Jadi, meskipun ASEAN bekerja dengan tenang dan sebagian besar tangannya terikat, tenaga kerja di Myanmar telah berkembang secara signifikan.
Gerakan Pembangkangan Sipil (CDM) terus menentang kampanye kekerasan sistematis yang dilancarkan oleh penguasa militer dan sebagai hasilnya, gerakan ini menarik simpatisan bahkan dari kalangan angkatan bersenjata negara tersebut.
Sudah saatnya kita mendukung keinginan rakyat Myanmar dengan baik.
Oleh karena itu, meskipun ASEAN harus terus mendorong penyelesaian krisis ini secara damai, upayanya harus mencakup keterlibatan yang berarti dengan semua pemangku kepentingan selain junta.
Kita bisa yakin bahwa ini adalah cara yang benar karena kita tahu bahwa para pelaku kudeta di Myanmar sama sekali tidak peduli dengan ASEAN.
Oleh karena itu, upaya untuk mendorong dialog dan rekonsiliasi harus didukung oleh langkah-langkah diplomatik dan ekonomi yang kuat, termasuk penangguhan keanggotaan Myanmar di ASEAN hingga demokrasi pulih kembali.
ASEAN dan komunitas internasional harus meningkatkan upaya mereka untuk mengatasi situasi di Myanmar dan meminta pertanggungjawaban junta atas kejahatan yang mereka lakukan.
Menerapkan sanksi yang ditargetkan terhadap junta militer dan pendukungnya, serta memberikan bantuan kemanusiaan kepada mereka yang terkena dampak krisis, merupakan langkah penting untuk mencapai tujuan tersebut.
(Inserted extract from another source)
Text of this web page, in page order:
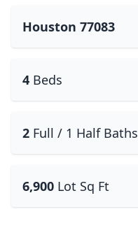
Houston 77083
4 Beds
2 Full / 1 Half Baths
6,900 Lot Sq Ft

Penting agar masyarakat Myanmar tidak dilupakan di tengah krisis yang berkepanjangan ini. Mereka adalah korban utama kekerasan dan penindasan yang dilakukan junta, dan suara mereka harus didengar.
Komunitas internasional harus berdiri dalam solidaritas dengan mereka dan mendukung upaya mereka untuk memulihkan demokrasi dan menghormati hak asasi manusia.
Mereka berhak mendapatkan yang lebih baik, dan merupakan tanggung jawab kita semua untuk memastikan bahwa suara mereka didengar dan hak-hak mereka dilindungi, yang merupakan alasan pembentukan Komunitas ASEAN.